Every #1 Country Single of the Nineties: Doug Stone, “In a Different Light”

“In a Different Light”

Doug Stone

Written by Bucky Jones, Dickey Lee, and Bob McDill

Billboard

#1 (1 week)

May 25, 1991

Radio & Records

#1 (1 week)

May 10, 1991

Another new star scores his first No. 1 single.

The Road to No. 1

Doug Stone didn’t have a major label contract until he was in his thirties, but he started in the industry very early, performing by age five and even opening for Loretta Lynn at age seven.  He diligently payed his dues, performing at ice skating rinks and bars while holding down a day job as a mechanic.   He built his own recording studio at his home, and his demos were successful enough to earn him a contract with Epic Records.  Upon signing him, they asked for him to change his name from Douglas Brooks to avoid confusion with Garth Brooks, so he adopted the stage name that made him famous.

He hit right out of the gate with one of the strongest singles of the decade, “I’d Be Better Off (in a Pine Box}”, which was the first single from his self-titled debut album.   It was a top ten hit, as were his next two singles, “Fourteen Minutes Old” and “These Lips Don’t Know How to Say Goodbye.”   With the fourth single, Doug Stone finally earned his first chart-topper.

The No. 1

“In a Different Light” is a country love song that demonstrates how far the genre could reach beyond its traditional small town themes.

The setting isn’t the local Dairy Queen or a rural back road, but rather a nondescript office, where the protagonists work together, three desks apart.  Stone plays the role of a coworker who gets to see his very professional, very understated partner downplay her beauty behind glasses and conservative suits.   But he knows what she looks like with her “hair falling down,” which is how he saw her last night.

It’s tasteful in the same way that Conway Twitty’s love songs were.  While later Stone hits would take his “Mr. Love” reputation and weigh him down, he keeps things on the right side of the line between sentimental and sappy.

The Road From No. 1

Doug Stone would follow this hit with another two consecutive No. 1 singles, both of which appeared on his sophomore set and will be covered later this year.
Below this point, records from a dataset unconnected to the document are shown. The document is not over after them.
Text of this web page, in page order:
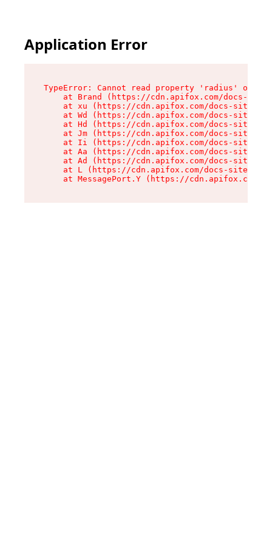
Application Error
TypeError: Cannot read property 'radius' of
at Brand (https://cdn.apifox.com/docs-
at xu (https://cdn.apifox.com/docs-site/
at Wd (https://cdn.apifox.com/docs-site/
at Hd (https://cdn.apifox.com/docs-site/
at Jm (https://cdn.apifox.com/docs-site/
at Ii (https://cdn.apifox.com/docs-site/
at Aa (https://cdn.apifox.com/docs-site/
at Ad (https://cdn.apifox.com/docs-site/
at L (https://cdn.apifox.com/docs-site/
at MessagePort.Y (https://cdn.apifox.com/
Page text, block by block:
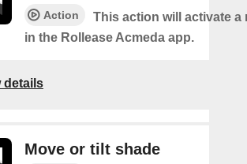
Action
This action will activate a
in the Rollease Acmeda app.
details
Move or tilt shade
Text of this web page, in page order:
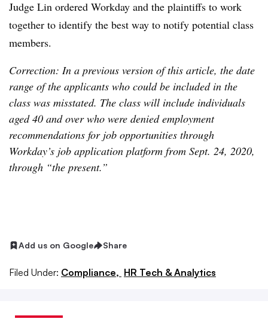
Judge Lin ordered Workday and the plaintiffs to work
together to identify the best way to notify potential class
members.
Correction: In a previous version of this article, the date
range of the applicants who could be included in the
class was misstated. The class will include individuals
aged 40 and over who were denied employment
recommendations for job opportunities through
Workday’s job application platform from Sept. 24, 2020,
through “the present.”
Add us on Google Share
Filed Under: Compliance, HR Tech & Analytics
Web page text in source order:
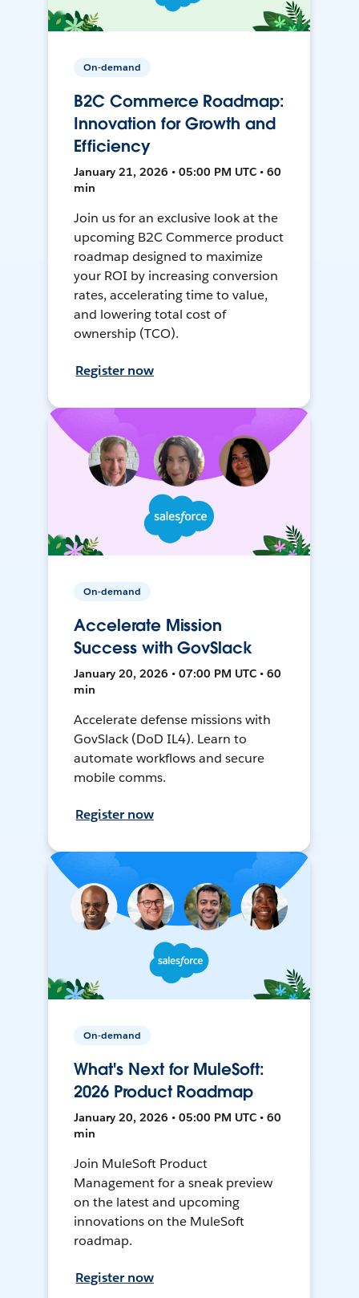
On-demand
B2C Commerce Roadmap:
Innovation for Growth and
Efficiency
January 21, 2026 • 05:00 PM UTC • 60
min
Join us for an exclusive look at the
upcoming B2C Commerce product
roadmap designed to maximize
your ROI by increasing conversion
rates, accelerating time to value,
and lowering total cost of
ownership (TCO).
Register now
On-demand
Accelerate Mission
Success with GovSlack
January 20, 2026 • 07:00 PM UTC • 60
min
Accelerate defense missions with
GovSlack (DoD IL4). Learn to
automate workflows and secure
mobile comms.
Register now
On-demand
What's Next for MuleSoft:
2026 Product Roadmap
January 20, 2026 • 05:00 PM UTC • 60
min
Join MuleSoft Product
Management for a sneak preview
on the latest and upcoming
innovations on the MuleSoft
roadmap.
Register now

“In a Different Light” gets a B+.

Every No. 1 Single of the Nineties

Previous: George Strait, “If I Know Me” | Next: Diamond Rio, “Meet in the Middle”

5 Comments

  1. In a different world we would be celebrating “I’d Be Better Off (In a Pine Box)” as Stone’s first number one hit. In a perfect world he would have continued to mine that stone-country vein to fame and fortune.

    Instead, we are left to celebrate the arrival of a corporate country romance that feels more suburban than rural.
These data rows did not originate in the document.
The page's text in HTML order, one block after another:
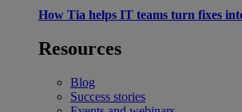
How Tia helps IT teams turn fixes
Resources
Blog
Success stories
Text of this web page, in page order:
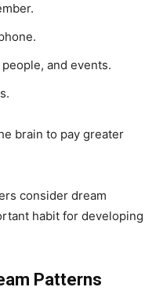
and events.
brain to pay greater
consider dream
habit for developing
Patterns
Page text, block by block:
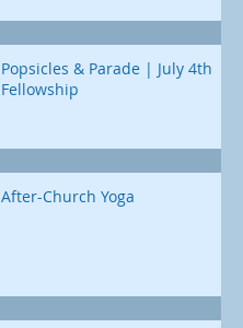
Popsicles & Parade | July 4th
Fellowship
After-Church Yoga
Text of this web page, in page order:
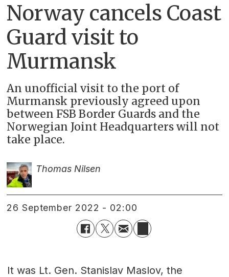
Norway cancels Coast
Guard visit to
Murmansk
An unofficial visit to the port of
Murmansk previously agreed upon
between FSB Border Guards and the
Norwegian Joint Headquarters will not
take place.
Thomas Nilsen
26 September 2022 - 02:00
It was Lt. Gen. Stanislav Maslov, the
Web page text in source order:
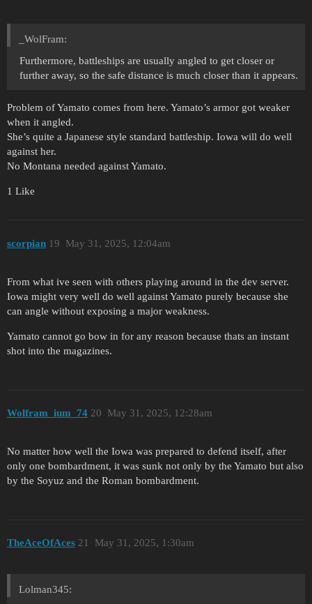
_WolFram:
Furthermore, battleships are usually angled to get closer or
further away, so the safe distance is much closer than it appears.
Problem of Yamato comes from here. Yamato’s armor got weaker
when it angled.
She’s quite a Japanese style standard battleship. Iowa will do well
against her.
No Montana needed against Yamato.
1 Like
scorpian May 31, 2025, 12:04am
19
From what ive seen with others playing around in the dev server.
Iowa might very well do well against Yamato purely because she
can angle without exposing a major weakness.
Yamato cannot go bow in for any reason because thats an instant
shot into the magazines.
Wolfram_ium_74 May 31, 2025, 12:28am
20
No matter how well the Iowa was prepared to defend itself, after
only one bombardment, it was sunk not only by the Yamato but also
by the Soyuz and the Roman bombardment.
TheAceOfAces May 31, 2025, 1:30am
21
Lolman345:
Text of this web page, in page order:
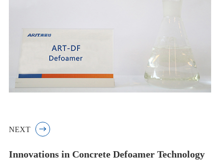
NEXT 
Innovations in Concrete Defoamer Technology
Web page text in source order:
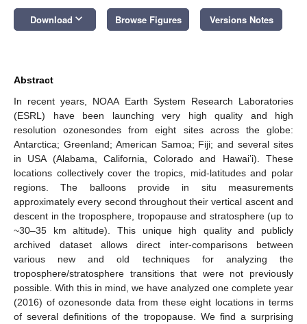
Download keyboard_arrow_down Browse Figures Versions Notes
Abstract
In recent years, NOAA Earth System Research Laboratories
(ESRL) have been launching very high quality and high
resolution ozonesondes from eight sites across the globe:
Antarctica; Greenland; American Samoa; Fiji; and several sites
in USA (Alabama, California, Colorado and Hawai’i). These
locations collectively cover the tropics, mid-latitudes and polar
regions. The balloons provide in situ measurements
approximately every second throughout their vertical ascent and
descent in the troposphere, tropopause and stratosphere (up to
~30–35 km altitude). This unique high quality and publicly
archived dataset allows direct inter-comparisons between
various new and old techniques for analyzing the
troposphere/stratosphere transitions that were not previously
possible. With this in mind, we have analyzed one complete year
(2016) of ozonesonde data from these eight locations in terms
of several definitions of the tropopause. We find a surprising
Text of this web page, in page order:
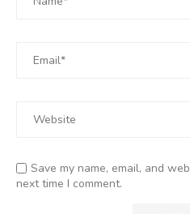
Save my name, email, and
next time I comment.
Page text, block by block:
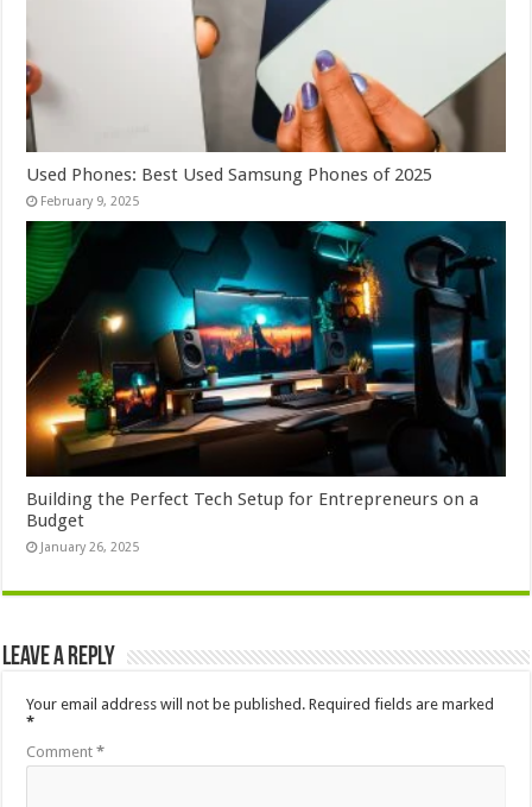
Used Phones: Best Used Samsung Phones of 2025
February 9, 2025
Building the Perfect Tech Setup for Entrepreneurs on a
Budget
January 26, 2025
Leave a Reply
Your email address will not be published. Required fields are marked
*
Comment*

    This is the first song of this feature that suggests another kind of country music, sanitized and safe.

    I feel so much of Stone’s output reminds me of what could have been, of mishandled talent, and missed opportunities.
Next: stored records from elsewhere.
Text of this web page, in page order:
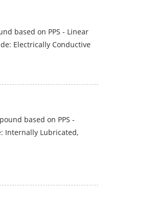
based on PPS - Linear
Electrically Conductive
based on PPS -
Internally Lubricated,
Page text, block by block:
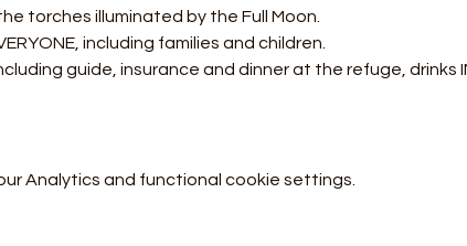
torches illuminated by the Full Moon.
including families and children.
guide, insurance and dinner at the refuge, drinks
Analytics and functional cookie settings.
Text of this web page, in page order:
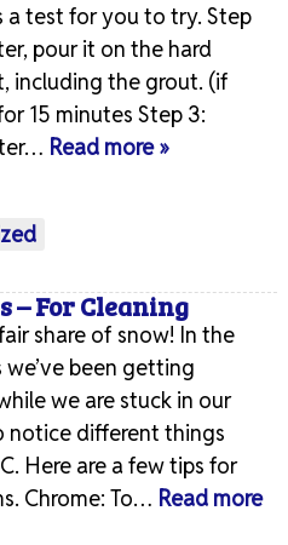
a test for you to try. Step
pour it on the hard
including the grout. (if
15 minutes Step 3:
Read more »
– For Cleaning
share of snow! In the
been getting
we are stuck in our
notice different things
Here are a few tips for
Chrome: To… Read more
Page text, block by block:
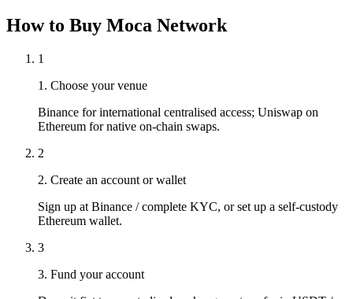
How to Buy Moca Network
1
1. Choose your venue
Binance for international centralised access; Uniswap on
Ethereum for native on-chain swaps.
2
2. Create an account or wallet
Sign up at Binance / complete KYC, or set up a self-custody
Ethereum wallet.
3
3. Fund your account

    I know my sister, who was not a country music fan, really liked this song at the time.

    This is the first new singer to score a numer one hit in the early 90’s that I struggled to get behind.

    I think I was always waiting for Stone to put himself back into the sounds of “Pine Box.”

  2. One of my all time favorites from Doug Stone, and I love the sweet and charming little love story it tells. However, Kevin just pointed out one of the other things I’ve always loved about it. I always thought it was pretty neat that it was one of the very few country songs centered around the romance between co-workers in an office instead of the typical rural/small town setting. And I like that the woman is not dressed like the typical female subject in a country song, except for those times he’s seen her “in a different light.” For me, that alone makes this one stand out among Stone’s other love ballads. Heck, it’s even refreshing when compared to most modern country songs in which the women are portrayed as not much more than objects in tank tops and daisy dukes, with little to no personality.

    I’ve always loved the beautiful catchy melody in this song, as well, along with the fiddle and steel, and Doug’s tender vocals. And even though it’s a bit dated, I’ve always really liked the production. I especially thought the background vocals getting louder near the end combined with the increased echo effect sounded really neat and unique.

    And like so many other songs from around this time frame, this one brings back some great memories from when I was only six year old in 1991 and not a care in the world. :) And even though this was one of the only songs by Doug Stone that survived as a recurrent for the longest time, I never got tired of it.

    I do have to agree with Peter, though, in that I wish we could’ve gotten more songs in the vein of “Pine Box,” and it’s too bad that we never got to see that side of Doug more often, at least on the radio.

  3. Interestingly, I loved this song back in the nineties, but it hasn’t stuck with me as far as melody or production goes, but I still like “Too Busy Being in Love” and “I Never Knew Love.”

  4. Leeann – I absolutely adore “Too Busy Being In Love”! I imagine we’ll be getting to that one sometime later in this feature. :)

    I forgot to add that another one of the reasons why I’ve always liked the unique office setting in this particular song is because as a kid, it always reminded me of the kind of place my step dad worked in (he worked in computers), which makes it even more special for me.